由此可見,這玄黃母氣是何等的珍貴,可以說是造化天地的無上至寶。
這消息若傳揚出去,只怕整個上界都會為之震動,甚至掀起一場血雨腥風。
「觀...觀海少主,這玄黃母氣實在是太珍貴了,語生受之有愧啊...」
風語生說話都不利索了,數百年來,她還是第一次如此失態呢。
李觀海爽朗一笑,道:「所謂至寶,若一直藏著掖著,毫無用處,還算什麼至寶啊?這玄黃母氣對在下並無用處,卻能救助宮主,觀海怎會吝嗇。
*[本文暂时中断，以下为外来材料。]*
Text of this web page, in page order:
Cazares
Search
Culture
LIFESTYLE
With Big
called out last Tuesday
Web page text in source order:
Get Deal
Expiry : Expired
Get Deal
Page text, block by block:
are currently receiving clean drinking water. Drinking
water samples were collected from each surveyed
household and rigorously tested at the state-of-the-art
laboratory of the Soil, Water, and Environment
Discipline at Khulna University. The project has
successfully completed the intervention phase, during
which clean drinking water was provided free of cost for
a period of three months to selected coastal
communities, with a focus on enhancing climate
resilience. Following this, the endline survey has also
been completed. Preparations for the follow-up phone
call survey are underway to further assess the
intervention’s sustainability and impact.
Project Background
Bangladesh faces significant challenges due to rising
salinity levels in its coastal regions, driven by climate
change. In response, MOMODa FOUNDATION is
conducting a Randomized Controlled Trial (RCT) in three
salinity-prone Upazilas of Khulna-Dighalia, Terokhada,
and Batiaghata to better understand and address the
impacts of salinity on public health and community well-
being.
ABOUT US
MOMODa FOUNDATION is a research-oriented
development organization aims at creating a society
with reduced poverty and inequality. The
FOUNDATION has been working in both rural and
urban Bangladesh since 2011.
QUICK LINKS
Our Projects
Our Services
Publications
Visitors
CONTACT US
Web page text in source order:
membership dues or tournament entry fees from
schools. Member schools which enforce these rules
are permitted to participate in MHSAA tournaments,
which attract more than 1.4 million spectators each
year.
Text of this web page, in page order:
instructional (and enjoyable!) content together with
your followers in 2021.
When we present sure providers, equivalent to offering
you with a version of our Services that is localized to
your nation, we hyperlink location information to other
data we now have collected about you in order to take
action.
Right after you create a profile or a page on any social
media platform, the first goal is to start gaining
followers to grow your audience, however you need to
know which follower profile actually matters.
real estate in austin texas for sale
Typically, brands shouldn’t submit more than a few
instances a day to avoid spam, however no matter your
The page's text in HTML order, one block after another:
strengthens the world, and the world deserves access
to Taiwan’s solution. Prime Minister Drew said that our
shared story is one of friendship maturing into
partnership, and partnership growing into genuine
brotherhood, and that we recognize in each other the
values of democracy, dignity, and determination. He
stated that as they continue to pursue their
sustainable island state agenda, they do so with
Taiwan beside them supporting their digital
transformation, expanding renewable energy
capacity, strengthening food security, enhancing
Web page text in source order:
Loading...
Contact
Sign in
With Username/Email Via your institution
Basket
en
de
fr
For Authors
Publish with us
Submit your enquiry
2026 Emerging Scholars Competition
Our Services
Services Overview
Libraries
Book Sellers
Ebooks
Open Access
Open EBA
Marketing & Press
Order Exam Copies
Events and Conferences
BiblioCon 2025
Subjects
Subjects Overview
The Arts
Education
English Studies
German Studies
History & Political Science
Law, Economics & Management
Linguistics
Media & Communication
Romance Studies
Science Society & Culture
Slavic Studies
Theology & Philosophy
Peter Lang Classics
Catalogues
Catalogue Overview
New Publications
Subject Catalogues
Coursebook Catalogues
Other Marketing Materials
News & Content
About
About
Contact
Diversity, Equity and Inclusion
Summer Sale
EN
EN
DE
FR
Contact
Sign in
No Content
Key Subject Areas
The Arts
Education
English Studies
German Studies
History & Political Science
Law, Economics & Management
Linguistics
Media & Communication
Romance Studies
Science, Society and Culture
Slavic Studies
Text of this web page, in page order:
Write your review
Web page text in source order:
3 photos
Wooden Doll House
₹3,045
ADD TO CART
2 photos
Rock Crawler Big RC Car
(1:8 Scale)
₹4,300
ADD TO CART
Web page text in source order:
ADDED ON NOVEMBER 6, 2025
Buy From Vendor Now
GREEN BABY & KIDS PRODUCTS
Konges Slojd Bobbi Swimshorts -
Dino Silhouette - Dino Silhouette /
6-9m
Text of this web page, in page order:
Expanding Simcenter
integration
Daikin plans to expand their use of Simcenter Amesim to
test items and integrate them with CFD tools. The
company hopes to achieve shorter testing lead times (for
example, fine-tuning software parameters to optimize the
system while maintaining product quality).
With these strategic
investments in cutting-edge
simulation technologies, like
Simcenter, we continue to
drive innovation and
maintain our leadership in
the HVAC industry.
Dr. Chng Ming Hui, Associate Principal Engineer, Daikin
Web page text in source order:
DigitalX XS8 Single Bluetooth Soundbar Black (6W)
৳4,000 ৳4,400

」
聞言,風語生和一眾長老皆感動萬分,心中佩服的五體投地。
如此至寶,輕描淡寫之間就轉贈給一個毫無瓜葛的人,這心胸,這氣度,只怕天下最善的大善人也望塵莫及。
風語生款款站起,蓮步輕移,俏麗於李觀海身前,素手牽起裙袂,盈盈拜倒。
「少主恩重泰山,語生即便是萬劫輪迴,也不忘此恩情!」
陸語林和眾長老也那納頭拜下,無比虔誠,感激涕零。
這恩情當真是比山高,比海深,永生永世也難以報答。
李觀海先是伸手將風語生扶起,然後大袖一揮,卷出一股淡如清風的靈力,將在場眾人都扶了起來,除了陸語林。
「諸位都客氣了。」
李觀海笑道,隨後像是才注意到還跪在地上的陸語林似的,親自走了過去,彎腰牽住她一雙溫軟嫩滑的縴手。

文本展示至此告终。